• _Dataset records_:
• • •
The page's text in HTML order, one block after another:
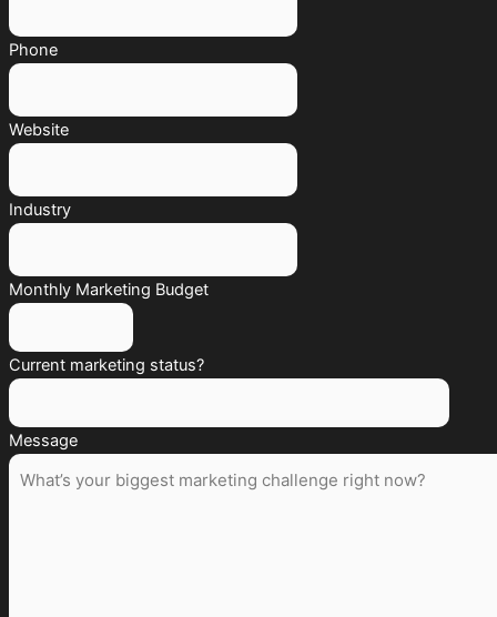
Phone
Website
Industry
Monthly Marketing Budget
Current marketing status?
Message
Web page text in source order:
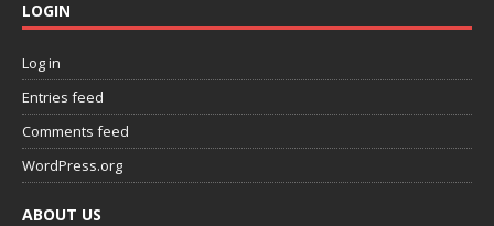
LOGIN
Log in
Entries feed
Comments feed
WordPress.org
ABOUT US
• • •
• _Exercise_: Verbatim reproduction of every entry is needed, with the images left out.

• _Solved problem_:
The page's text in HTML order, one block after another:
Phone
Website
Industry
Monthly Marketing Budget
Current marketing status?
Message
Web page text in source order:
LOGIN
Log in
Entries feed
Comments feed
WordPress.org
ABOUT US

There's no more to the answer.